_What you should do_
Any image in the records should be left out; output everything else exactly.

_Recorded information_

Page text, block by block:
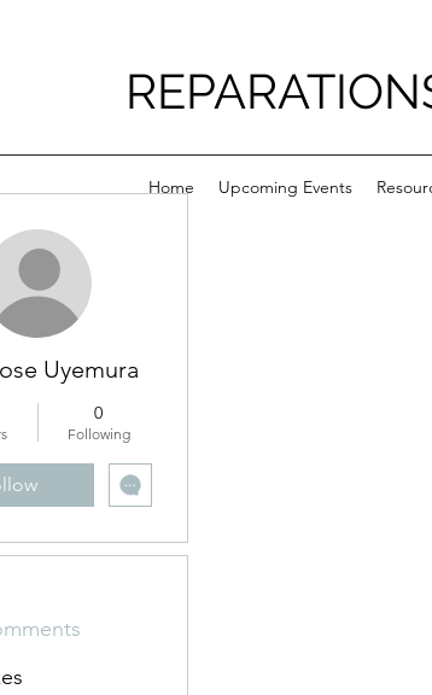
Home Upcoming Events
Uyemura
0
Following
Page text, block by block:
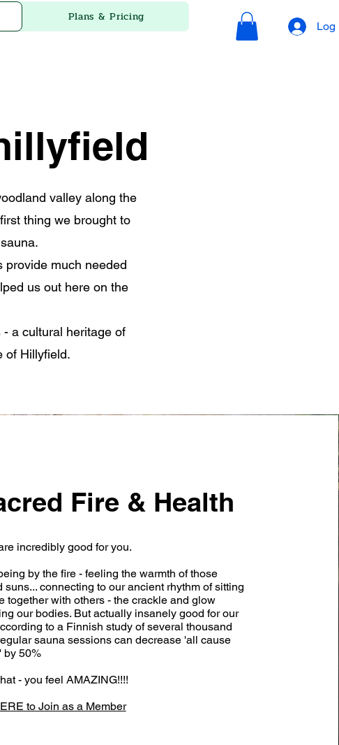
Plans & Pricing
Log
valley along the
thing we brought to
provide much needed
us out here on the
a cultural heritage of
of Hillyfield.
Fire & Health
incredibly good for you.
by the fire - feeling the warmth of those
suns... connecting to our ancient rhythm of sitting
together with others - the crackle and glow
our bodies. But actually insanely good for our
to a Finnish study of several thousand
sauna sessions can decrease 'all cause
by 50%
- you feel AMAZING!!!!
to Join as a Member
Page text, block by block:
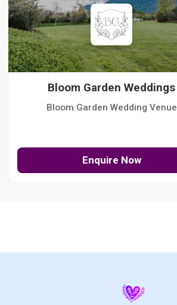
Bloom Garden Weddings
Bloom Garden Wedding Venue
Enquire Now
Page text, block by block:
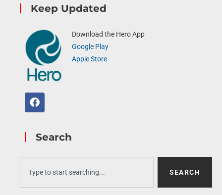
Keep Updated
Download the Hero App
Google Play
Apple Store
Search
SEARCH
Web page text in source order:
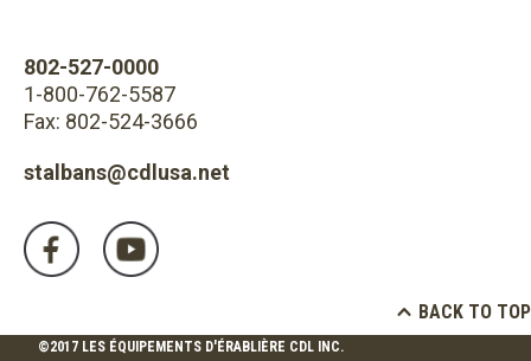
802-527-0000
1-800-762-5587
Fax: 802-524-3666
stalbans@cdlusa.net
BACK TO TOP
©2017 LES ÉQUIPEMENTS D'ÉRABLIÈRE CDL INC.
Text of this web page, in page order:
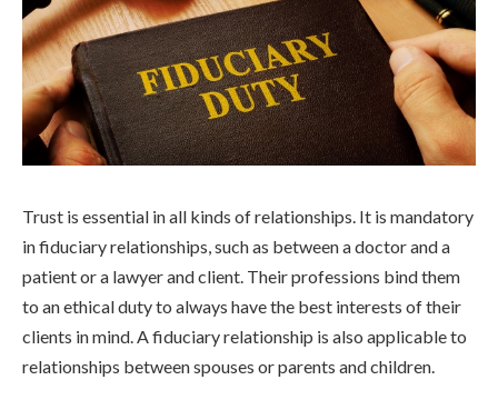
Trust is essential in all kinds of relationships. It is mandatory
in fiduciary relationships, such as between a doctor and a
patient or a lawyer and client. Their professions bind them
to an ethical duty to always have the best interests of their
clients in mind. A fiduciary relationship is also applicable to
relationships between spouses or parents and children.
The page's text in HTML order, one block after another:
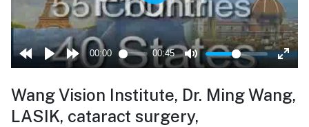
Wang Vision Institute, Dr. Ming Wang,
LASIK, cataract surgery,
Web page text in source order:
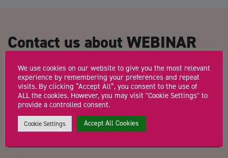
Contact us about WEBINAR
Business Planning: How to get
to where you want to be.
Name
We use cookies on our website to give you the most relevant
experience by remembering your preferences and repeat
visits. By clicking “Accept All”, you consent to the use of
ALL the cookies. However, you may visit "Cookie Settings" to
provide a controlled consent.
Cookie Settings Accept All Cookies
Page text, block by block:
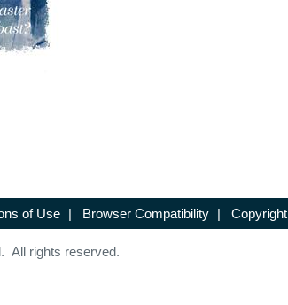
of Use | Browser Compatibility | Copyright
All rights reserved.
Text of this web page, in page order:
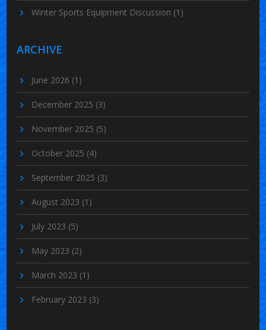
Winter Sports Equipment Discussion (1)
ARCHIVE
June 2026 (1)
December 2025 (3)
November 2025 (5)
October 2025 (4)
September 2025 (3)
August 2023 (1)
July 2023 (5)
May 2023 (2)
March 2023 (1)
February 2023 (3)
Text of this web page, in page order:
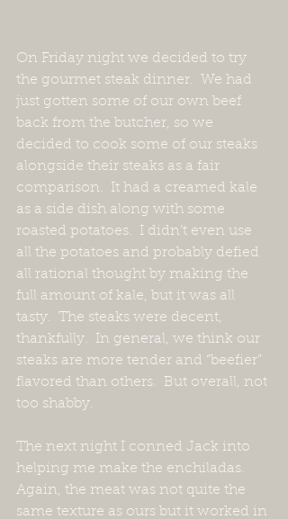
On Friday night we decided to try
the gourmet steak dinner.  We had
just gotten some of our own beef
back from the butcher, so we
decided to cook some of our steaks
alongside their steaks as a fair
comparison.  It had a creamed kale
as a side dish along with some
roasted potatoes.  I didn’t even use
all the potatoes and probably defied
all rational thought by making the
full amount of kale, but it was all
tasty.  The steaks were decent,
thankfully.  In general, we think our
steaks are more tender and “beefier”
flavored than others.  But overall, not
too shabby.
The next night I conned Jack into
helping me make the enchiladas.
Again, the meat was not quite the
same texture as ours but it worked in
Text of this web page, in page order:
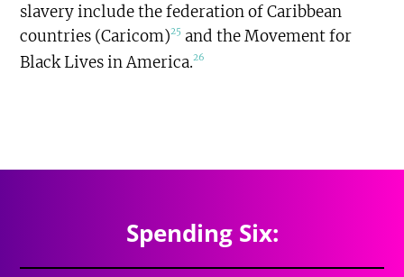
slavery include the federation of Caribbean
countries (Caricom)25 and the Movement for
Black Lives in America.26
Spending Six:
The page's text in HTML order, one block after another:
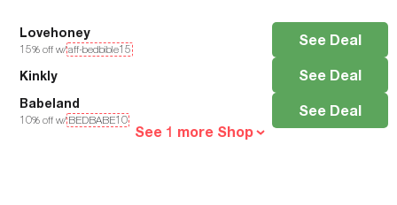
Lovehoney
15% off w/aff-bedbible15
See Deal
Kinkly See Deal
Babeland
10% off w/ BEDBABE10
See Deal
See 1 more Shop
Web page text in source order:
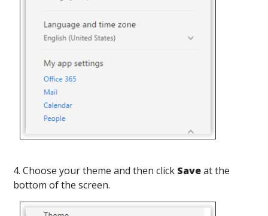
4. Choose your theme and then click Saveat the
bottom of the screen.
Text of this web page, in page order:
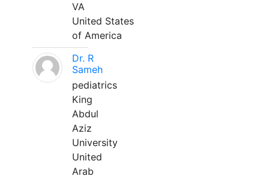
VA
United States
of America
Dr. R
Sameh
pediatrics
King
Abdul
Aziz
University
United
Arab
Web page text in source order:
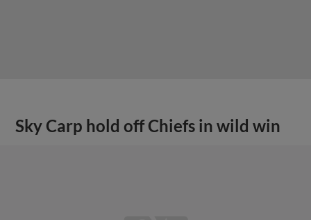
Sky Carp hold off Chiefs in wild win
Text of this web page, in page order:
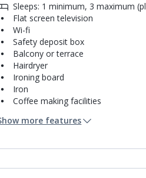
Sleeps: 1 minimum, 3 maximum
Flat screen television
Wi-fi
Safety deposit box
Balcony or terrace
Hairdryer
Ironing board
Iron
Coffee making facilities
Fridge
Double cooking rings
Toaster
more features
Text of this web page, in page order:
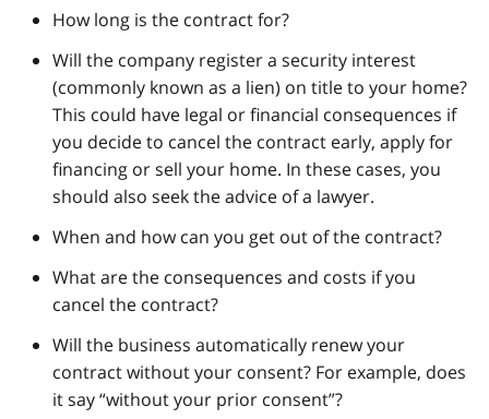
How long is the contract for?
Will the company register a security interest
(commonly known as a lien) on title to your home?
This could have legal or financial consequences if
you decide to cancel the contract early, apply for
financing or sell your home. In these cases, you
should also seek the advice of a lawyer.
When and how can you get out of the contract?
What are the consequences and costs if you
cancel the contract?
Will the business automatically renew your
contract without your consent? For example, does
it say “without your prior consent”?
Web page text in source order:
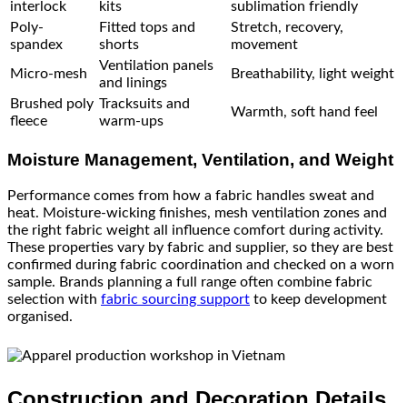
interlock
kits
sublimation friendly
Poly-
spandex
Fitted tops and
shorts
Stretch, recovery,
movement
Micro-mesh
Ventilation panels
and linings
Breathability, light weight
Brushed poly
fleece
Tracksuits and
warm-ups
Warmth, soft hand feel
Moisture Management, Ventilation, and Weight
Performance comes from how a fabric handles sweat and
heat. Moisture-wicking finishes, mesh ventilation zones and
the right fabric weight all influence comfort during activity.
These properties vary by fabric and supplier, so they are best
confirmed during fabric coordination and checked on a worn
sample. Brands planning a full range often combine fabric
selection with fabric sourcing support to keep development
organised.
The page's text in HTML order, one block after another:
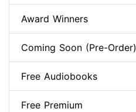
Award Winners
Coming Soon (Pre-Order)
Free Audiobooks
Free Premium
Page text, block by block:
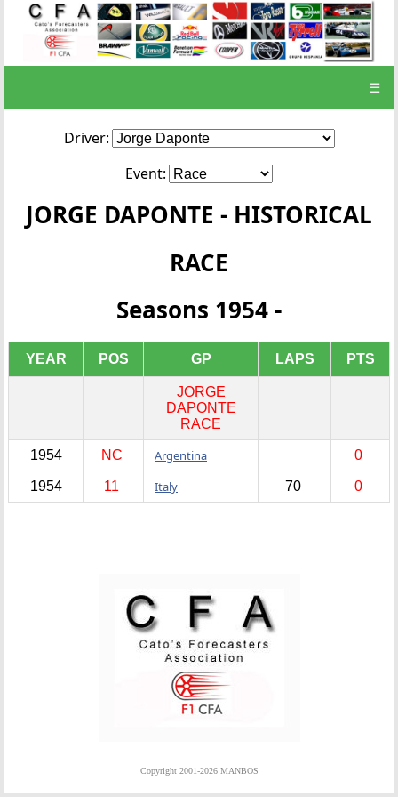
☰
Driver:
Event:
JORGE DAPONTE - HISTORICAL
RACE
Seasons 1954 -
YEAR POS GP LAPS PTS
JORGE
DAPONTE
RACE
1954 NC Argentina 0
1954 11 Italy 70 0
Copyright 2001-2026 MANBOS
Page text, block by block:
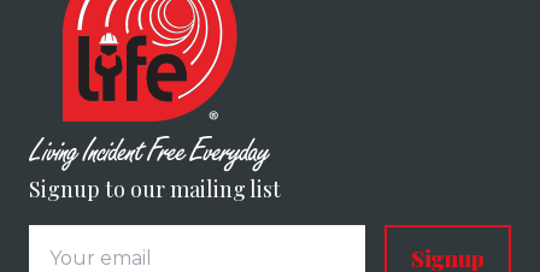
Signup to our mailing list
Signup
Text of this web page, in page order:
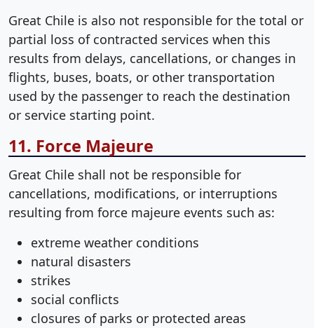
Great Chile is also not responsible for the total or
partial loss of contracted services when this
results from delays, cancellations, or changes in
flights, buses, boats, or other transportation
used by the passenger to reach the destination
or service starting point.
11. Force Majeure
Great Chile shall not be responsible for
cancellations, modifications, or interruptions
resulting from force majeure events such as:
extreme weather conditions
natural disasters
strikes
social conflicts
closures of parks or protected areas
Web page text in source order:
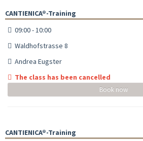
CANTIENICA®-Training
09:00 - 10:00
Waldhofstrasse 8
Andrea Eugster
The class has been cancelled
Book now
CANTIENICA®-Training
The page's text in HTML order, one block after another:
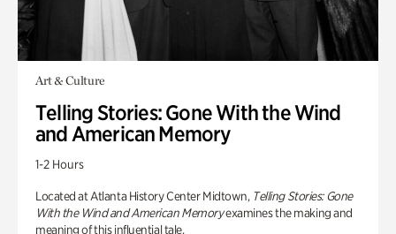
Art & Culture
Telling Stories: Gone With the Wind
and American Memory
1-2 Hours
Located at Atlanta History Center Midtown, Telling Stories: Gone
With the Wind and American Memoryexamines the making and
meaning of this influential tale.
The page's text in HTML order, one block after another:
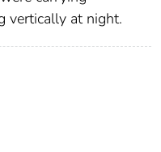
vertically at night.
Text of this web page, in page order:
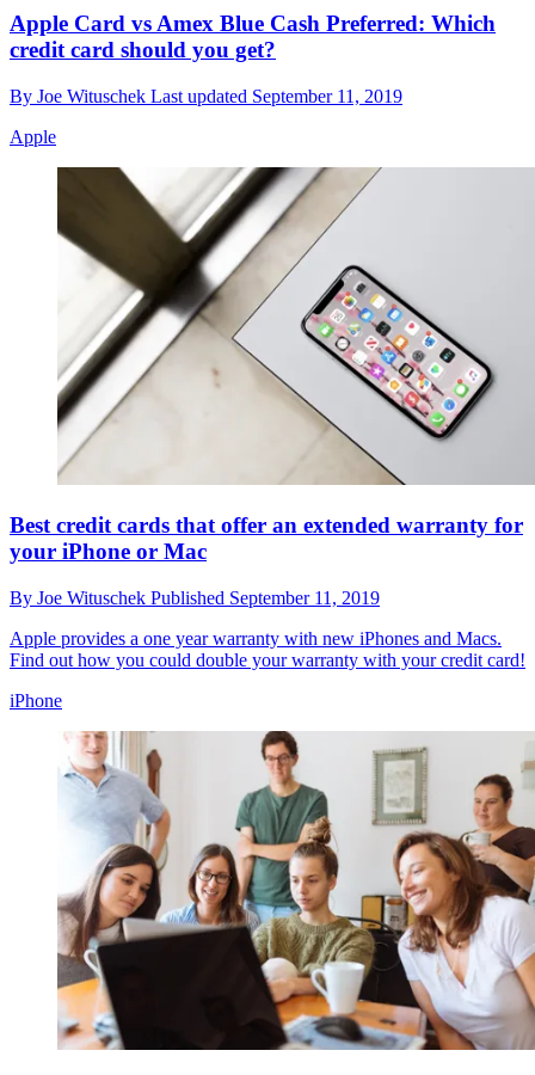
Apple Card vs Amex Blue Cash Preferred: Which
credit card should you get?
By Joe Wituschek Last updated September 11, 2019
Apple
Best credit cards that offer an extended warranty for
your iPhone or Mac
By Joe Wituschek Published September 11, 2019
Apple provides a one year warranty with new iPhones and Macs.
Find out how you could double your warranty with your credit card!
iPhone
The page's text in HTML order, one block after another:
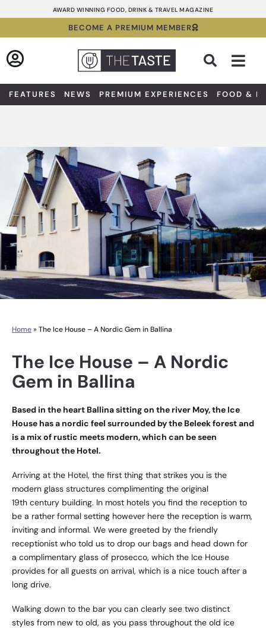
to
AWARD WINNING FOOD, DRINK & TRAVEL MAGAZINE
BECOME A PREMIUM MEMBER
FEATURES NEWS PREMIUM EXPERIENCES FOOD &
Home» The Ice House – A Nordic Gem in Ballina
The Ice House – A Nordic
Gem in Ballina
Based in the heart Ballina sitting on the river Moy, the Ice
House has a nordic feel surrounded by the Beleek forest and
is a mix of rustic meets modern, which can be seen
throughout the Hotel.
Arriving at the Hotel, the first thing that strikes you is the
modern glass structures complimenting the original
19th century building. In most hotels you find the reception to
be a rather formal setting however here the reception is warm,
inviting and informal. We were greeted by the friendly
receptionist who told us to drop our bags and head down for
a complimentary glass of prosecco, which the Ice House
provides for all guests on arrival, which is a nice touch after a
long drive.
Walking down to the bar you can clearly see two distinct
styles from new to old, as you pass throughout the old ice
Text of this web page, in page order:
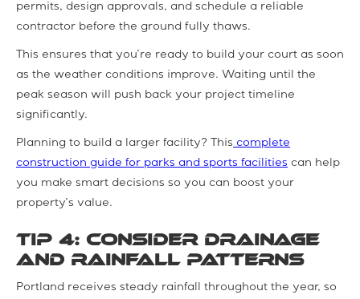
permits, design approvals, and schedule a reliable
contractor before the ground fully thaws.
This ensures that you’re ready to build your court as soon
as the weather conditions improve. Waiting until the
peak season will push back your project timeline
significantly.
Planning to build a larger facility? This complete
construction guide for parks and sports facilities can help
you make smart decisions so you can boost your
property’s value.
Tip 4: Consider Drainage
and Rainfall Patterns
Portland receives steady rainfall throughout the year, so

_Result of the exercise_
Page text, block by block:
Home Upcoming Events
Uyemura
0
Following
Page text, block by block:
Plans & Pricing
Log
valley along the
thing we brought to
provide much needed
us out here on the
a cultural heritage of
of Hillyfield.
Fire & Health
incredibly good for you.
by the fire - feeling the warmth of those
suns... connecting to our ancient rhythm of sitting
together with others - the crackle and glow
our bodies. But actually insanely good for our
to a Finnish study of several thousand
sauna sessions can decrease 'all cause
by 50%
- you feel AMAZING!!!!
to Join as a Member
Page text, block by block:
Bloom Garden Weddings
Bloom Garden Wedding Venue
Enquire Now
Page text, block by block:
Keep Updated
Download the Hero App
Google Play
Apple Store
Search
SEARCH
Web page text in source order:
802-527-0000
1-800-762-5587
Fax: 802-524-3666
stalbans@cdlusa.net
BACK TO TOP
©2017 LES ÉQUIPEMENTS D'ÉRABLIÈRE CDL INC.
Text of this web page, in page order:
Trust is essential in all kinds of relationships. It is mandatory
in fiduciary relationships, such as between a doctor and a
patient or a lawyer and client. Their professions bind them
to an ethical duty to always have the best interests of their
clients in mind. A fiduciary relationship is also applicable to
relationships between spouses or parents and children.
The page's text in HTML order, one block after another:
Wang Vision Institute, Dr. Ming Wang,
LASIK, cataract surgery,
Web page text in source order:
Contact us about WEBINAR
Business Planning: How to get
to where you want to be.
Name
We use cookies on our website to give you the most relevant
experience by remembering your preferences and repeat
visits. By clicking “Accept All”, you consent to the use of
ALL the cookies. However, you may visit "Cookie Settings" to
provide a controlled consent.
Cookie Settings Accept All Cookies
Page text, block by block:
of Use | Browser Compatibility | Copyright
All rights reserved.
Text of this web page, in page order:
Winter Sports Equipment Discussion (1)
ARCHIVE
June 2026 (1)
December 2025 (3)
November 2025 (5)
October 2025 (4)
September 2025 (3)
August 2023 (1)
July 2023 (5)
May 2023 (2)
March 2023 (1)
February 2023 (3)
Text of this web page, in page order:
On Friday night we decided to try
the gourmet steak dinner.  We had
just gotten some of our own beef
back from the butcher, so we
decided to cook some of our steaks
alongside their steaks as a fair
comparison.  It had a creamed kale
as a side dish along with some
roasted potatoes.  I didn’t even use
all the potatoes and probably defied
all rational thought by making the
full amount of kale, but it was all
tasty.  The steaks were decent,
thankfully.  In general, we think our
steaks are more tender and “beefier”
flavored than others.  But overall, not
too shabby.
The next night I conned Jack into
helping me make the enchiladas.
Again, the meat was not quite the
same texture as ours but it worked in
Text of this web page, in page order:
slavery include the federation of Caribbean
countries (Caricom)25 and the Movement for
Black Lives in America.26
Spending Six:
The page's text in HTML order, one block after another:
Lovehoney
15% off w/aff-bedbible15
See Deal
Kinkly See Deal
Babeland
10% off w/ BEDBABE10
See Deal
See 1 more Shop
Web page text in source order:
4. Choose your theme and then click Saveat the
bottom of the screen.
Text of this web page, in page order:
VA
United States
of America
Dr. R
Sameh
pediatrics
King
Abdul
Aziz
University
United
Arab
Web page text in source order:
Sky Carp hold off Chiefs in wild win
Text of this web page, in page order:
Sleeps: 1 minimum, 3 maximum
Flat screen television
Wi-fi
Safety deposit box
Balcony or terrace
Hairdryer
Ironing board
Iron
Coffee making facilities
Fridge
Double cooking rings
Toaster
more features
Text of this web page, in page order:
How long is the contract for?
Will the company register a security interest
(commonly known as a lien) on title to your home?
This could have legal or financial consequences if
you decide to cancel the contract early, apply for
financing or sell your home. In these cases, you
should also seek the advice of a lawyer.
When and how can you get out of the contract?
What are the consequences and costs if you
cancel the contract?
Will the business automatically renew your
contract without your consent? For example, does
it say “without your prior consent”?
Web page text in source order:
interlock
kits
sublimation friendly
Poly-
spandex
Fitted tops and
shorts
Stretch, recovery,
movement
Micro-mesh
Ventilation panels
and linings
Breathability, light weight
Brushed poly
fleece
Tracksuits and
warm-ups
Warmth, soft hand feel
Moisture Management, Ventilation, and Weight
Performance comes from how a fabric handles sweat and
heat. Moisture-wicking finishes, mesh ventilation zones and
the right fabric weight all influence comfort during activity.
These properties vary by fabric and supplier, so they are best
confirmed during fabric coordination and checked on a worn
sample. Brands planning a full range often combine fabric
selection with fabric sourcing support to keep development
organised.
The page's text in HTML order, one block after another:
Award Winners
Coming Soon (Pre-Order)
Free Audiobooks
Free Premium
Page text, block by block:
☰
Driver:
Event:
JORGE DAPONTE - HISTORICAL
RACE
Seasons 1954 -
YEAR POS GP LAPS PTS
JORGE
DAPONTE
RACE
1954 NC Argentina 0
1954 11 Italy 70 0
Copyright 2001-2026 MANBOS
Page text, block by block:
Signup to our mailing list
Signup
Text of this web page, in page order:
Great Chile is also not responsible for the total or
partial loss of contracted services when this
results from delays, cancellations, or changes in
flights, buses, boats, or other transportation
used by the passenger to reach the destination
or service starting point.
11. Force Majeure
Great Chile shall not be responsible for
cancellations, modifications, or interruptions
resulting from force majeure events such as:
extreme weather conditions
natural disasters
strikes
social conflicts
closures of parks or protected areas
Web page text in source order:
CANTIENICA®-Training
09:00 - 10:00
Waldhofstrasse 8
Andrea Eugster
The class has been cancelled
Book now
CANTIENICA®-Training
The page's text in HTML order, one block after another:
Art & Culture
Telling Stories: Gone With the Wind
and American Memory
1-2 Hours
Located at Atlanta History Center Midtown, Telling Stories: Gone
With the Wind and American Memoryexamines the making and
meaning of this influential tale.
The page's text in HTML order, one block after another:
vertically at night.
Text of this web page, in page order:
Apple Card vs Amex Blue Cash Preferred: Which
credit card should you get?
By Joe Wituschek Last updated September 11, 2019
Apple
Best credit cards that offer an extended warranty for
your iPhone or Mac
By Joe Wituschek Published September 11, 2019
Apple provides a one year warranty with new iPhones and Macs.
Find out how you could double your warranty with your credit card!
iPhone
The page's text in HTML order, one block after another:
to
AWARD WINNING FOOD, DRINK & TRAVEL MAGAZINE
BECOME A PREMIUM MEMBER
FEATURES NEWS PREMIUM EXPERIENCES FOOD &
Home» The Ice House – A Nordic Gem in Ballina
The Ice House – A Nordic
Gem in Ballina
Based in the heart Ballina sitting on the river Moy, the Ice
House has a nordic feel surrounded by the Beleek forest and
is a mix of rustic meets modern, which can be seen
throughout the Hotel.
Arriving at the Hotel, the first thing that strikes you is the
modern glass structures complimenting the original
19th century building. In most hotels you find the reception to
be a rather formal setting however here the reception is warm,
inviting and informal. We were greeted by the friendly
receptionist who told us to drop our bags and head down for
a complimentary glass of prosecco, which the Ice House
provides for all guests on arrival, which is a nice touch after a
long drive.
Walking down to the bar you can clearly see two distinct
styles from new to old, as you pass throughout the old ice
Text of this web page, in page order:
permits, design approvals, and schedule a reliable
contractor before the ground fully thaws.
This ensures that you’re ready to build your court as soon
as the weather conditions improve. Waiting until the
peak season will push back your project timeline
significantly.
Planning to build a larger facility? This complete
construction guide for parks and sports facilities can help
you make smart decisions so you can boost your
property’s value.
Tip 4: Consider Drainage
and Rainfall Patterns
Portland receives steady rainfall throughout the year, so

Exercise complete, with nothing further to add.